The new product that came to be known as “M&Ms” solved that problem, but how could Mars get people to buy them? What chocolate lover could be persuaded to eat these little candy
pellets?

The company and their advertising agency huddled together to explore the possibilities. They needed an idea, and thankfully an agency pro came up with one. It was simple, “M&Ms melt in your mouth, not in your hand.” In one powerful stroke this marketing idea distinguished M&Ms from any other candy on the market and proclaimed an important customer benefit. The “melt in your mouth, not in your hand” idea made the advertising campaign all about the
customer not about the company. The late David Ogilvy, in his “Confessions of an Advertising Man,” puts it this way, “Your most important job is to decide what you are going to say about your product, what benefit you are going to promise.” He didn’t equivocate. “Unless your campaign is build around a great idea, it will flop,” he warned.

Breeders of registered beef cattle too often design their marketing programs as if they are in the business of selling cattle or genetics. Cattle and genetics are available everywhere. What buyers want is the promise of higher income, reduced workload and improved status. They want their children to win awards in the show ring. If they are in the commercial cattle business they want the calves they produce to be sought after by many feedlot operators. Instead of searching for markets they want feeder cattle buyers to search for them.

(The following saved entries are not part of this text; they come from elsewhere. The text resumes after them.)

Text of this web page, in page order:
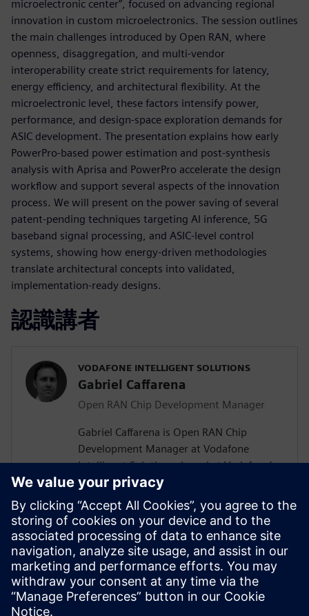
microelectronic center”, focused on advancing regional
innovation in custom microelectronics. The session outlines
the main challenges introduced by Open RAN, where
openness, disaggregation, and multi‑vendor
interoperability create strict requirements for latency,
energy efficiency, and architectural flexibility. At the
microelectronic level, these factors intensify power,
performance, and design‑space exploration demands for
ASIC development. The presentation explains how early
PowerPro‑based power estimation and post‑synthesis
analysis with Aprisa and PowerPro accelerate the design
workflow and support several aspects of the innovation
process. We will present on the power saving of several
patent-pending techniques targeting AI inference, 5G
baseband signal processing, and ASIC‑level control
systems, showing how energy‑driven methodologies
translate architectural concepts into validated,
implementation‑ready designs.
認識講者
VODAFONE INTELLIGENT SOLUTIONS
Gabriel Caffarena
Open RAN Chip Development Manager
Gabriel Caffarena is Open RAN Chip
Development Manager at Vodafone
Intelligent Solutions, based at Vodafone’s
Málaga R&D Center, where he works on
the design and implementation of Layer 1
algorithms for 5G/6G and Open RAN chip
architectures. He has spent more than
two decades in academic positions across
Europe, focusing on algorithm to
hardware mapping and efficient signal
processing architectures.

Since your customers and potential customers can buy cattle anywhere, you need to  determine why they should be interested in patronizing you. Never mind that you have more big EPDs than your competition. That’s like having chocolate pellets encased in a hard sugar coating. The question is how should you market cattle that have excellent EPDs? Cattle EPDs are a product. A good marketing idea turns this product into benefits for the buyer.

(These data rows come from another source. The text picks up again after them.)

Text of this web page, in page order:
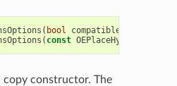
( bool compatibleAlts
( const
constructor. The
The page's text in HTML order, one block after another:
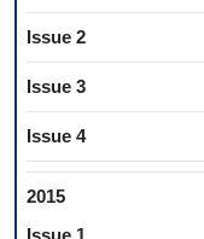
Issue 2
Issue 3
Issue 4
2015
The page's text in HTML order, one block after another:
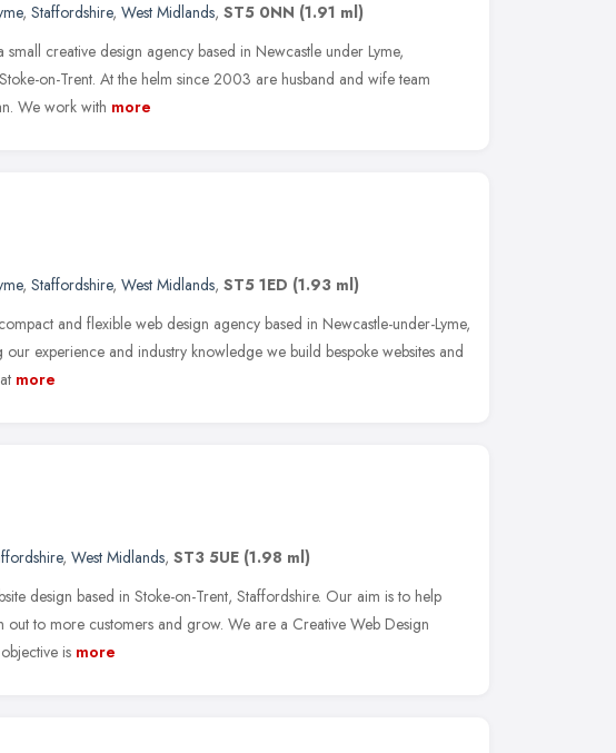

Where do great ideas come from? No one is sure. They can spring from the subconscious, seemingly unprovoked. One advertising genius said that ideas often came to him while he was shaving. Some people keep a notepad by their bedside to write down ideas that come to them in the night. Great ideas sometimes seem to come by chance, but as Louis Pasteur the 19th
century French scientist is reported to have said, “Chance favors the prepared mind.”

The more you know and understand about your customers and potential customers the better the chance that you will come up with a powerful advertising idea. You have to understand needs, wants and ambitions of your customers and potential customers. Big advertising agencies conduct expensive research before planning a campaign. You probably can’t afford
this kind of research, though you can do it yourself, one-on-one with the people you want to serve.

Top registered cattle marketers also understand the beef cattle business from top to bottom. Too many use the excuse that there is not enough time to read books, magazines or research bulletins. Registered breeders tend to associate with each other. State and local breed association tours often spend most of their time visiting other registered herds or  commercial herds that use their breed of cattle. Marketers need to know what the rest of the beef world is doing in order to be truly informed about our business. The cattle producers who aren’t using your seedstock or even your breed of cattle may have something to tell you. The
best advertising ideas come to those who are prepared. Write down every advertising and
marketing idea that occurs to you even if it sounds crazy or off the wall. You can select the most productive idea or ideas later. Remember it is the “occurring” that is difficult. So be  ready to act when you or someone else exclaims, “I have an idea.”